- _What to work on_
Begin your copy at the line with "September 19th & 20th and a holiday" in the records below and end it at the line with "The introduction of", restating each line word for word; omit the pictures.

[Recorded data]
▽

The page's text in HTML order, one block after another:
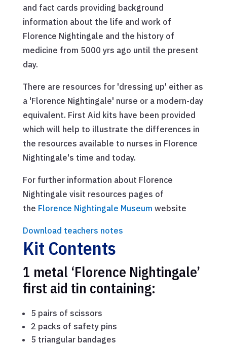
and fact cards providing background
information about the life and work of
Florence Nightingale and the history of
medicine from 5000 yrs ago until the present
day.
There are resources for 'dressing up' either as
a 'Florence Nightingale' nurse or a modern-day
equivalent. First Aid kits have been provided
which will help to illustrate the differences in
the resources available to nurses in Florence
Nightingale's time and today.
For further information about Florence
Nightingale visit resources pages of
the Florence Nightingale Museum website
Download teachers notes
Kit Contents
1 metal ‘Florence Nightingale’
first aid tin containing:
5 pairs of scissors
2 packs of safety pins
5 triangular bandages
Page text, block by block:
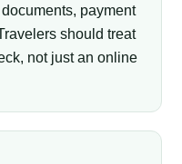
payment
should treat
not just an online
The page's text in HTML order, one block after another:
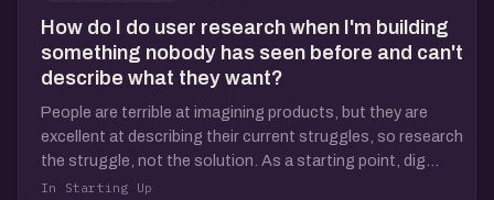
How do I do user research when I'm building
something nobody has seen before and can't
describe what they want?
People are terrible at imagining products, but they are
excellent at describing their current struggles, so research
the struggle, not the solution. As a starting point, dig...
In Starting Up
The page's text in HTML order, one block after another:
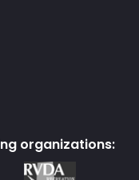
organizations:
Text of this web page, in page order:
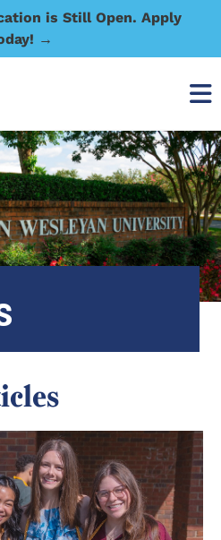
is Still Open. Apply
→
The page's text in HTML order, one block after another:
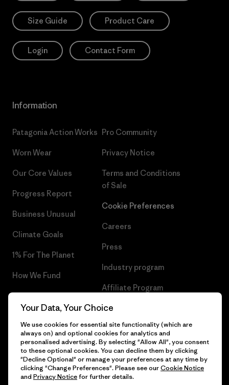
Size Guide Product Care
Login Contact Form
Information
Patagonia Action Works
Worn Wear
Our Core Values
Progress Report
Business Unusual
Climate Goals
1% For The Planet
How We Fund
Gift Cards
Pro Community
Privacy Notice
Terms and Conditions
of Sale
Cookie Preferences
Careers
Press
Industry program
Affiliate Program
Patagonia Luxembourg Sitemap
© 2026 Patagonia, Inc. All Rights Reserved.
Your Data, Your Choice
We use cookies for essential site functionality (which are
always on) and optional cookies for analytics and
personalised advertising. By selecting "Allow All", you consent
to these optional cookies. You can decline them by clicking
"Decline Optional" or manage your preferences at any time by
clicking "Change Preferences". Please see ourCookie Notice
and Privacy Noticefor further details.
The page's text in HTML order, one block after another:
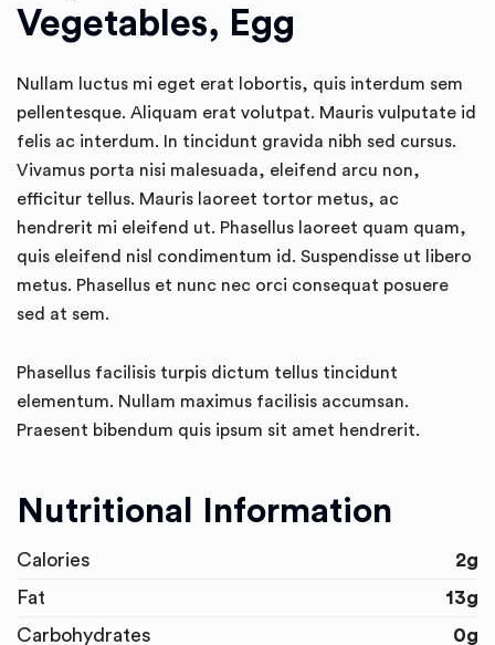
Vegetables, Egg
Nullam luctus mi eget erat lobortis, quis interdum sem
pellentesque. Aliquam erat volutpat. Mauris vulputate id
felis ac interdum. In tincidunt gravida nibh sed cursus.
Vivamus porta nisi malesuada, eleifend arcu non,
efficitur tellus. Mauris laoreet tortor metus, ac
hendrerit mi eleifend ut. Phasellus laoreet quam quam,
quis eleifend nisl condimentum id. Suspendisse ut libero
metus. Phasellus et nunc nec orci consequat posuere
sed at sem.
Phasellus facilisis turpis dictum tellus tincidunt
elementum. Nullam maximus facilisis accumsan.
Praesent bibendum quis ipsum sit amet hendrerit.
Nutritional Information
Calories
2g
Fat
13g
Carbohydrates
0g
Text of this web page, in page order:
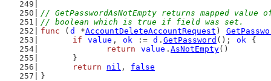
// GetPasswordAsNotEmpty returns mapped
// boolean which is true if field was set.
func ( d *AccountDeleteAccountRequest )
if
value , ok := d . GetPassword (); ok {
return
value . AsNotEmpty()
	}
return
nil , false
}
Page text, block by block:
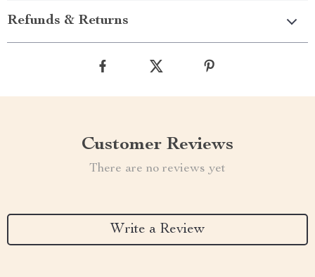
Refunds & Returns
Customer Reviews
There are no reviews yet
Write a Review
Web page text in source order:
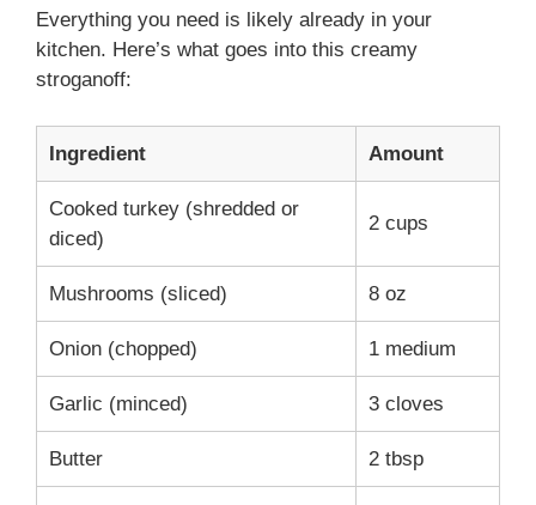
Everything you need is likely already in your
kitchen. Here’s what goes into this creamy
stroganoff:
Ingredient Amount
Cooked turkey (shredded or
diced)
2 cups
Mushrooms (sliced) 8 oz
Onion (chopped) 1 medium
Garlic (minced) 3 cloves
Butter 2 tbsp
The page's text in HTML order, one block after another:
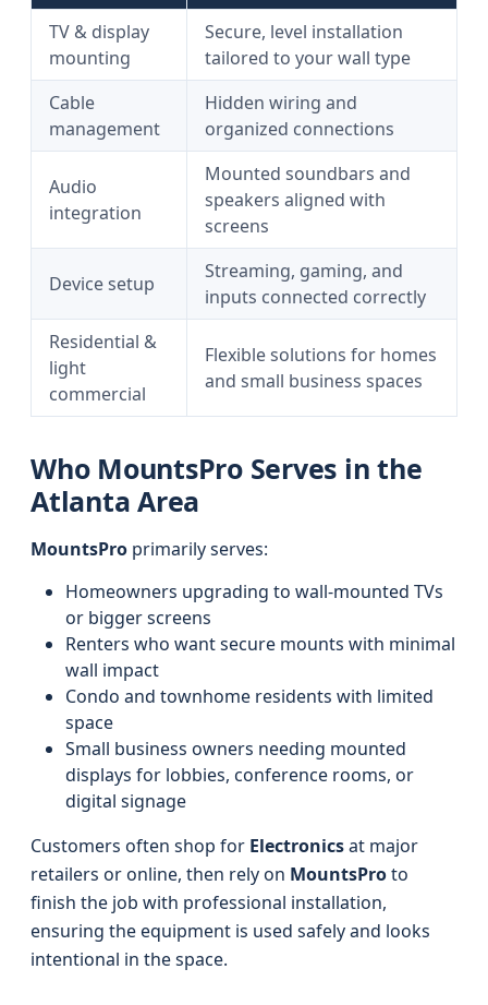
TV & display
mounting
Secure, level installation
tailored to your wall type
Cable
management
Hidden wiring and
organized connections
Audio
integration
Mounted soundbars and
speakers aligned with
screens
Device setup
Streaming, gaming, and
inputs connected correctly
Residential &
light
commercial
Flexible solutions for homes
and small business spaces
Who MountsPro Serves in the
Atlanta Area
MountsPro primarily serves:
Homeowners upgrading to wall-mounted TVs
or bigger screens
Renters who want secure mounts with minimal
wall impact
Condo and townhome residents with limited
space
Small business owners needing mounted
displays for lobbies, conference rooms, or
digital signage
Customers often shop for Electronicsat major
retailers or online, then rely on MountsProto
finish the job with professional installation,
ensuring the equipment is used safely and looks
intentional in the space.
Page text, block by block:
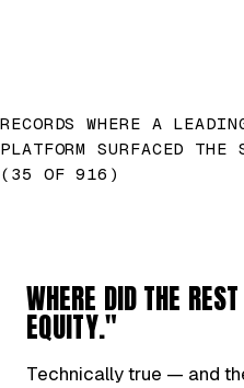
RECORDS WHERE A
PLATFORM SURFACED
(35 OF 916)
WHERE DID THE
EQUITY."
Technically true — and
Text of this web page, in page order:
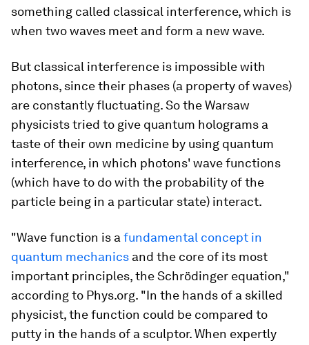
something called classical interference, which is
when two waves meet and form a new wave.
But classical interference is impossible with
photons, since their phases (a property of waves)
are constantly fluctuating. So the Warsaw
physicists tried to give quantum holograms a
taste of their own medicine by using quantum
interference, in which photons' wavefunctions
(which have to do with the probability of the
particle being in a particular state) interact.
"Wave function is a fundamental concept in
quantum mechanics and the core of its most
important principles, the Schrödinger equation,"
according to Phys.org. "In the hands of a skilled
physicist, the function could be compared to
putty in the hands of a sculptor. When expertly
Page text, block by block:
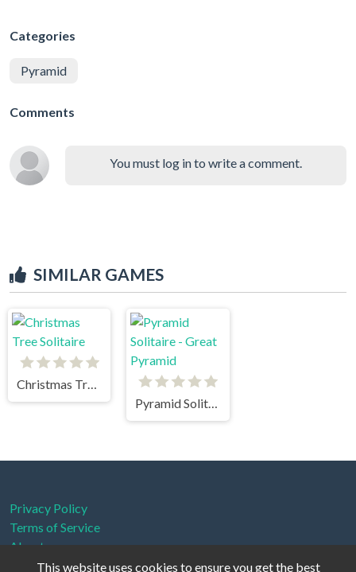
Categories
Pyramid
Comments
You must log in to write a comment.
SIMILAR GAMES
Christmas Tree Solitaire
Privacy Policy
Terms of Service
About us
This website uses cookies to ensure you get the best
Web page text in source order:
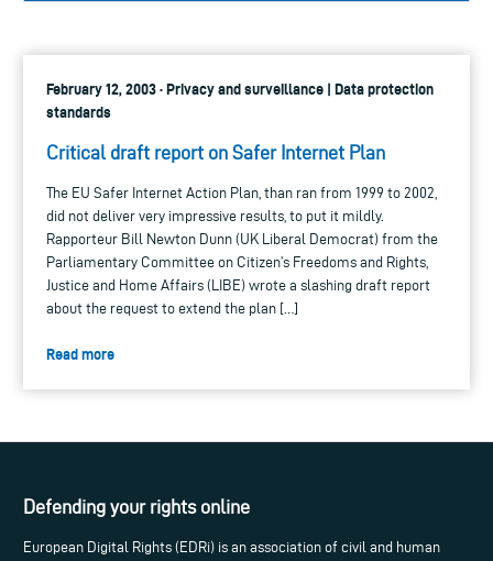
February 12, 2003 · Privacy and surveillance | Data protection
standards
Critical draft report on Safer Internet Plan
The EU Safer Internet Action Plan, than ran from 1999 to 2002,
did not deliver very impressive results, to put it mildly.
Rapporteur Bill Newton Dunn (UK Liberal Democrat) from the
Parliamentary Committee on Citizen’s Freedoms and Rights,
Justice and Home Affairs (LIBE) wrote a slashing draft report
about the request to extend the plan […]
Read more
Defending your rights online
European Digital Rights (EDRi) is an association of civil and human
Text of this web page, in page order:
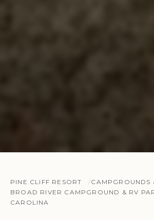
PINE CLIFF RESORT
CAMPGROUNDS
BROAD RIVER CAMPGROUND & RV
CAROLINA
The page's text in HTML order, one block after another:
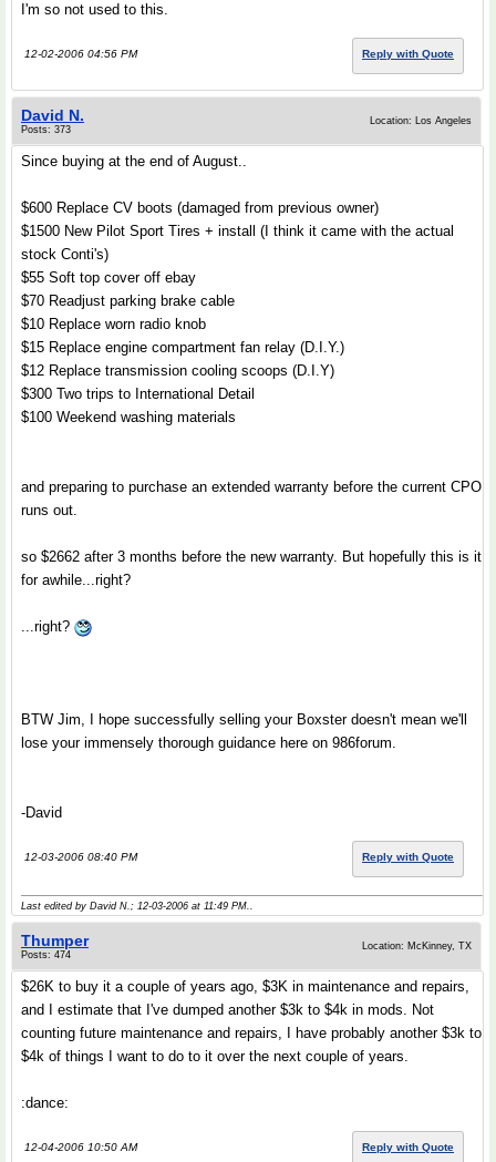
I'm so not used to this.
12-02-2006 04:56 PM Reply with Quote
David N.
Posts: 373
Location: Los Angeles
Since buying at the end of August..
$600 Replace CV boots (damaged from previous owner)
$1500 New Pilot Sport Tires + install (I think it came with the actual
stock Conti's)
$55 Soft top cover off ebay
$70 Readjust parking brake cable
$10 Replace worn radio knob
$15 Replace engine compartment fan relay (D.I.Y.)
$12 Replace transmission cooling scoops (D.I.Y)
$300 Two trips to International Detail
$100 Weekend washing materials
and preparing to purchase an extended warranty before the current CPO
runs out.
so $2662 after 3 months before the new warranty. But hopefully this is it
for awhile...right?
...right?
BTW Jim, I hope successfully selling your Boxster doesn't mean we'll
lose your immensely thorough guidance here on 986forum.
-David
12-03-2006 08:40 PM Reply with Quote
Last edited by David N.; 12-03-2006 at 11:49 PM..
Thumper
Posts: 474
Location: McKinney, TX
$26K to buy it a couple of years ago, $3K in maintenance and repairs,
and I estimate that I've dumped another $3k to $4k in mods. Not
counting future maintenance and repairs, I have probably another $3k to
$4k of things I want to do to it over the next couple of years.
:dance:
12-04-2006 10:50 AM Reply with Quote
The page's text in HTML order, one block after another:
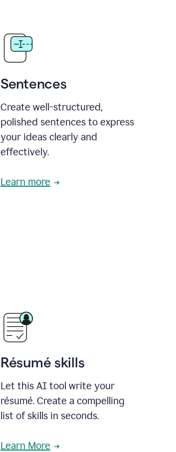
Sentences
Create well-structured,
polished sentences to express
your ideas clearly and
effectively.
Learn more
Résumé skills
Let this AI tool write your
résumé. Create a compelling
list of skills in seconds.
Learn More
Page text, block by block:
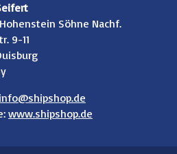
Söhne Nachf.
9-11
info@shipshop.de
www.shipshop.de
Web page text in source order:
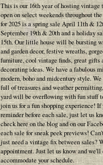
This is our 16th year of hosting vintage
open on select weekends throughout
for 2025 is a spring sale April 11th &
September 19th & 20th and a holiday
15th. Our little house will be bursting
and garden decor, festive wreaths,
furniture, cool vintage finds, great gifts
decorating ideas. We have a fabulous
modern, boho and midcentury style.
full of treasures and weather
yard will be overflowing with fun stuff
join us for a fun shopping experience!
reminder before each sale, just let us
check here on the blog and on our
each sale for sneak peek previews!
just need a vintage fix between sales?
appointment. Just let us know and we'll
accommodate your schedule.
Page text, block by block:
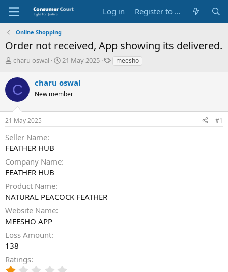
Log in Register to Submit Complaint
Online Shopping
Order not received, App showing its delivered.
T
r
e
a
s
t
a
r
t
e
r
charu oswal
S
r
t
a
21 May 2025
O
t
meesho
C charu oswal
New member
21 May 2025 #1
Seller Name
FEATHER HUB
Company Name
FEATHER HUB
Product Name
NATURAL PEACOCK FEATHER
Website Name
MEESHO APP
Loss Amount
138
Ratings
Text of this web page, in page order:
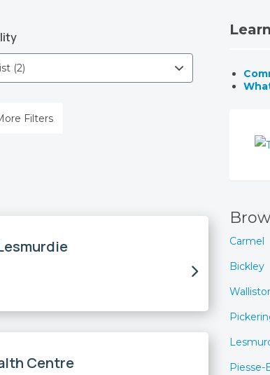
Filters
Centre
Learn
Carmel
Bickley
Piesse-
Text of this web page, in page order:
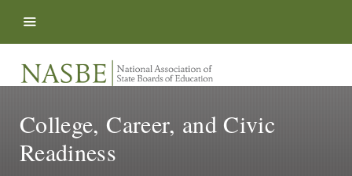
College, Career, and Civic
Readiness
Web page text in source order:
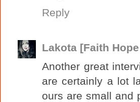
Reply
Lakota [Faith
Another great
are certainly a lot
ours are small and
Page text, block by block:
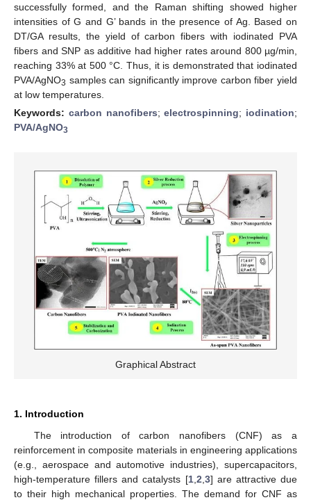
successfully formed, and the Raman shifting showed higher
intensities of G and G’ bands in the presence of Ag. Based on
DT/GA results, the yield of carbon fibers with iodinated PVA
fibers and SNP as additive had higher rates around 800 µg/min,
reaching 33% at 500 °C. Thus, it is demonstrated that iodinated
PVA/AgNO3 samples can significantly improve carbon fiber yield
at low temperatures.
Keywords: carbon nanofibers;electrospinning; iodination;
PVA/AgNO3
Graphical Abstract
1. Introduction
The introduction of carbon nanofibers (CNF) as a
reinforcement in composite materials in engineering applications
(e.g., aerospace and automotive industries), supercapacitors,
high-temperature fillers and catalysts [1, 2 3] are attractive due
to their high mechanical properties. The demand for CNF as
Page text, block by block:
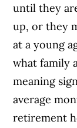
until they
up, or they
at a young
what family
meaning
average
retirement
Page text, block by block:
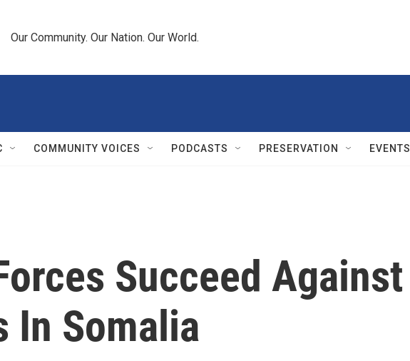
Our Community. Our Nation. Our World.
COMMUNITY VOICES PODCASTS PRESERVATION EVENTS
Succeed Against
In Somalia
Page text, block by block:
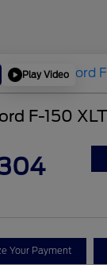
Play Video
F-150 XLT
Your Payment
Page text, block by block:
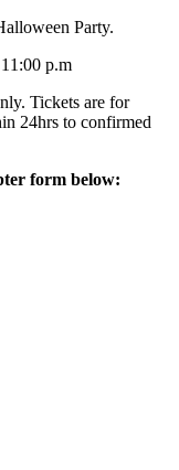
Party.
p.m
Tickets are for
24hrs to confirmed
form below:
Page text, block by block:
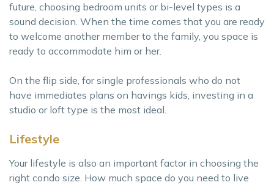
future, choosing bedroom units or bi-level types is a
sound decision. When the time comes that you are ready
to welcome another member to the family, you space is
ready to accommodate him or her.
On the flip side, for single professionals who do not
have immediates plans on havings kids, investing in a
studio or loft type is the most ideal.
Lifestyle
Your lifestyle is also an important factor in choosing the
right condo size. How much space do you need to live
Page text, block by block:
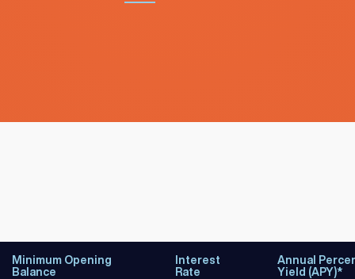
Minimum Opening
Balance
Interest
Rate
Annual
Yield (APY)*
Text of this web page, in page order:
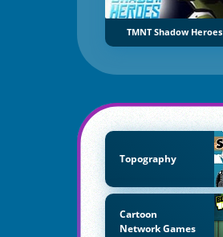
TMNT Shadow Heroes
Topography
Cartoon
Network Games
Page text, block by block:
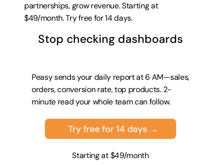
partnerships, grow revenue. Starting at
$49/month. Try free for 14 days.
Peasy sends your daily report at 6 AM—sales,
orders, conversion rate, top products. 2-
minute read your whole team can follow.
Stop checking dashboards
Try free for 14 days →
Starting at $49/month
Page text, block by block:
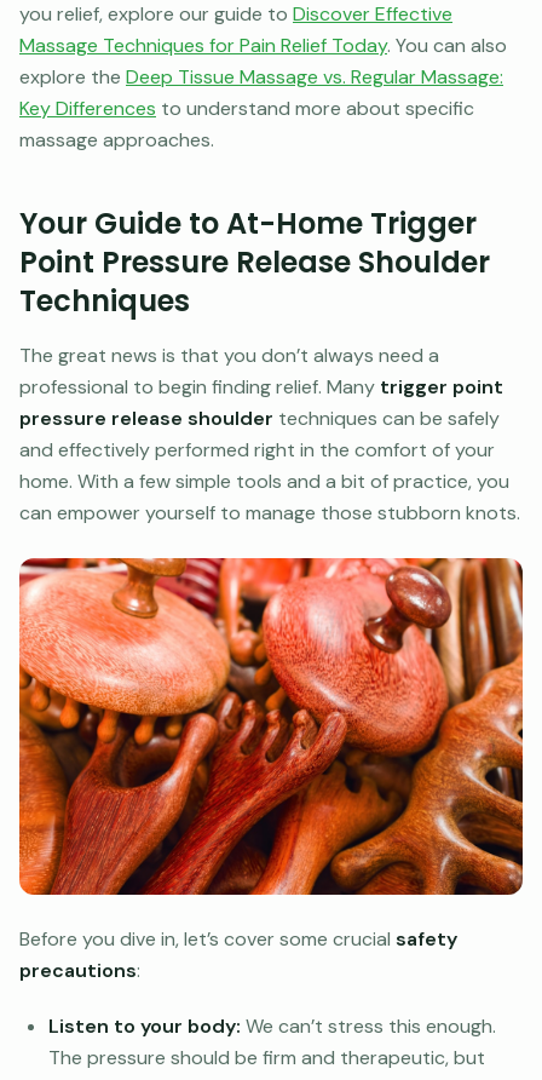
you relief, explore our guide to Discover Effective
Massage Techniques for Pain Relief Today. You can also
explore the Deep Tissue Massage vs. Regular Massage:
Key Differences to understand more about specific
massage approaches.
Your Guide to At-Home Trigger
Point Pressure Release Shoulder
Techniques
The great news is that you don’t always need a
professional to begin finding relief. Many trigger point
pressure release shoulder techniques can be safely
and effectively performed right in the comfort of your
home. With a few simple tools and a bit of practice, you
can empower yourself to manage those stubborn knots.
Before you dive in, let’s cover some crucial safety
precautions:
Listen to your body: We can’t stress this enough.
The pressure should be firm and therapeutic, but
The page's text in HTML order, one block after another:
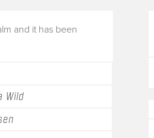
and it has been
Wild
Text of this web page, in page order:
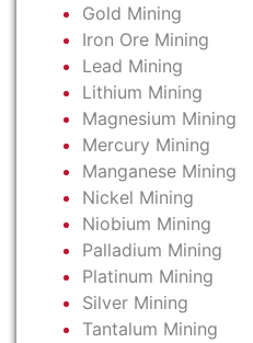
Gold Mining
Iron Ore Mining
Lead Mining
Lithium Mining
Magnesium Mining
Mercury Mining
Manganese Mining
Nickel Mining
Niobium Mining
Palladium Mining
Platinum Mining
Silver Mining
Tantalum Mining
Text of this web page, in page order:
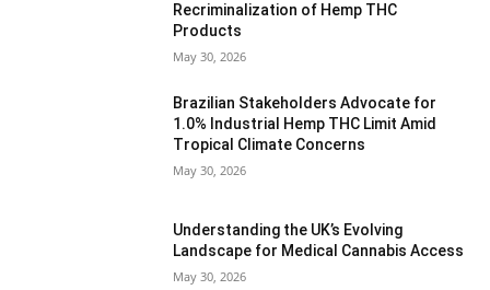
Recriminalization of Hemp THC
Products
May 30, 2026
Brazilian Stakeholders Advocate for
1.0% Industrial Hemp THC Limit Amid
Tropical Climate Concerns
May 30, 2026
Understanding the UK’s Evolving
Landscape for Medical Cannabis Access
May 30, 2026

△

- _Written response_
September 19th & 20th and a holiday
15th. Our little house will be bursting
and garden decor, festive wreaths,
furniture, cool vintage finds, great gifts
decorating ideas. We have a fabulous
modern, boho and midcentury style.
full of treasures and weather
yard will be overflowing with fun stuff
join us for a fun shopping experience!
reminder before each sale, just let us
check here on the blog and on our
each sale for sneak peek previews!
just need a vintage fix between sales?
appointment. Just let us know and we'll
accommodate your schedule.
Page text, block by block:
Log in Register to Submit Complaint
Online Shopping
Order not received, App showing its delivered.
T
r
e
a
s
t
a
r
t
e
r
charu oswal
S
r
t
a
21 May 2025
O
t
meesho
C charu oswal
New member
21 May 2025 #1
Seller Name
FEATHER HUB
Company Name
FEATHER HUB
Product Name
NATURAL PEACOCK FEATHER
Website Name
MEESHO APP
Loss Amount
138
Ratings
Text of this web page, in page order:
Filters
Centre
Learn
Carmel
Bickley
Piesse-
Text of this web page, in page order:
College, Career, and Civic
Readiness
Web page text in source order:
Reply
Lakota [Faith
Another great
are certainly a lot
ours are small and
Page text, block by block:
successfully formed, and the Raman shifting showed higher
intensities of G and G’ bands in the presence of Ag. Based on
DT/GA results, the yield of carbon fibers with iodinated PVA
fibers and SNP as additive had higher rates around 800 µg/min,
reaching 33% at 500 °C. Thus, it is demonstrated that iodinated
PVA/AgNO3 samples can significantly improve carbon fiber yield
at low temperatures.
Keywords: carbon nanofibers;electrospinning; iodination;
PVA/AgNO3
Graphical Abstract
1. Introduction
The introduction of carbon nanofibers (CNF) as a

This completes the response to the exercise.